*Exercise objective*:
Output the full listing below exactly.

*Input for this task*:

....

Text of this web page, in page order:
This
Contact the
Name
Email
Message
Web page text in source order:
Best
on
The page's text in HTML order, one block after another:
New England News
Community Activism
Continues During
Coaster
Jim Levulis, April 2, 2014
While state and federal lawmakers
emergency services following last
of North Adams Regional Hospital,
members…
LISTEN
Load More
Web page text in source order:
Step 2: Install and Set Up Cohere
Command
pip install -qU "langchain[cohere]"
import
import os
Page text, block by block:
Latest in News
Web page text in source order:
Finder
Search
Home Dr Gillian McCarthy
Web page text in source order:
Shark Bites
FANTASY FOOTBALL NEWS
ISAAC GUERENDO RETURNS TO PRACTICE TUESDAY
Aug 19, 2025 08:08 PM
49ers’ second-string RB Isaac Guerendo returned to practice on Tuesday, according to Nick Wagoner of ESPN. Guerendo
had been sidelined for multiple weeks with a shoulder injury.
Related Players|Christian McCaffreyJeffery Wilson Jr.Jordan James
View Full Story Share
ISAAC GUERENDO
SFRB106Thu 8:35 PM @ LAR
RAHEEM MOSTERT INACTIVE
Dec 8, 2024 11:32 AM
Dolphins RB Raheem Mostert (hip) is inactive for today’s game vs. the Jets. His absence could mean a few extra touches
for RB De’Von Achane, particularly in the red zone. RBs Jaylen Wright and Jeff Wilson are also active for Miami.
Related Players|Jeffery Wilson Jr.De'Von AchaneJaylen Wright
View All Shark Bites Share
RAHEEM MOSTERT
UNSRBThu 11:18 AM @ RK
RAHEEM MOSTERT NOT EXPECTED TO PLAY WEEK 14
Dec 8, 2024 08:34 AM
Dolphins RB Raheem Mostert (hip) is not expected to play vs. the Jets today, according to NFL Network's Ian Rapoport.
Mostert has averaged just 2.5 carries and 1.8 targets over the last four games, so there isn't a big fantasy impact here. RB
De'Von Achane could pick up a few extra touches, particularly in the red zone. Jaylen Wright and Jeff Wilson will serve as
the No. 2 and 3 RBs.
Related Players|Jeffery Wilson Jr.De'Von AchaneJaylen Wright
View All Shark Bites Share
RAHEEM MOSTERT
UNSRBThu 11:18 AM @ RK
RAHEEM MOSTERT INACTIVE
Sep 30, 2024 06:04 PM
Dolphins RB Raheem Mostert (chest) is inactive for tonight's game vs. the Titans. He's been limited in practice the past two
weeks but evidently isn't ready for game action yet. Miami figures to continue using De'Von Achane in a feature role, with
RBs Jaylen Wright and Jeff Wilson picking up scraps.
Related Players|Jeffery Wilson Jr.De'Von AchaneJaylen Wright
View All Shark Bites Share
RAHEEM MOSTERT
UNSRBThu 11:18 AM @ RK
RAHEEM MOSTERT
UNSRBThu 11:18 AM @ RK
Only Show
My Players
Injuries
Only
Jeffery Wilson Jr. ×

....

*Written answer*:
Text of this web page, in page order:
This
Contact the
Name
Email
Message
Web page text in source order:
Best
on
The page's text in HTML order, one block after another:
New England News
Community Activism
Continues During
Coaster
Jim Levulis, April 2, 2014
While state and federal lawmakers
emergency services following last
of North Adams Regional Hospital,
members…
LISTEN
Load More
Web page text in source order:
Step 2: Install and Set Up Cohere
Command
pip install -qU "langchain[cohere]"
import
import os
Page text, block by block:
Latest in News
Web page text in source order:
Finder
Search
Home Dr Gillian McCarthy
Web page text in source order:
Shark Bites
FANTASY FOOTBALL NEWS
ISAAC GUERENDO RETURNS TO PRACTICE TUESDAY
Aug 19, 2025 08:08 PM
49ers’ second-string RB Isaac Guerendo returned to practice on Tuesday, according to Nick Wagoner of ESPN. Guerendo
had been sidelined for multiple weeks with a shoulder injury.
Related Players|Christian McCaffreyJeffery Wilson Jr.Jordan James
View Full Story Share
ISAAC GUERENDO
SFRB106Thu 8:35 PM @ LAR
RAHEEM MOSTERT INACTIVE
Dec 8, 2024 11:32 AM
Dolphins RB Raheem Mostert (hip) is inactive for today’s game vs. the Jets. His absence could mean a few extra touches
for RB De’Von Achane, particularly in the red zone. RBs Jaylen Wright and Jeff Wilson are also active for Miami.
Related Players|Jeffery Wilson Jr.De'Von AchaneJaylen Wright
View All Shark Bites Share
RAHEEM MOSTERT
UNSRBThu 11:18 AM @ RK
RAHEEM MOSTERT NOT EXPECTED TO PLAY WEEK 14
Dec 8, 2024 08:34 AM
Dolphins RB Raheem Mostert (hip) is not expected to play vs. the Jets today, according to NFL Network's Ian Rapoport.
Mostert has averaged just 2.5 carries and 1.8 targets over the last four games, so there isn't a big fantasy impact here. RB
De'Von Achane could pick up a few extra touches, particularly in the red zone. Jaylen Wright and Jeff Wilson will serve as
the No. 2 and 3 RBs.
Related Players|Jeffery Wilson Jr.De'Von AchaneJaylen Wright
View All Shark Bites Share
RAHEEM MOSTERT
UNSRBThu 11:18 AM @ RK
RAHEEM MOSTERT INACTIVE
Sep 30, 2024 06:04 PM
Dolphins RB Raheem Mostert (chest) is inactive for tonight's game vs. the Titans. He's been limited in practice the past two
weeks but evidently isn't ready for game action yet. Miami figures to continue using De'Von Achane in a feature role, with
RBs Jaylen Wright and Jeff Wilson picking up scraps.
Related Players|Jeffery Wilson Jr.De'Von AchaneJaylen Wright
View All Shark Bites Share
RAHEEM MOSTERT
UNSRBThu 11:18 AM @ RK
RAHEEM MOSTERT
UNSRBThu 11:18 AM @ RK
Only Show
My Players
Injuries
Only
Jeffery Wilson Jr. ×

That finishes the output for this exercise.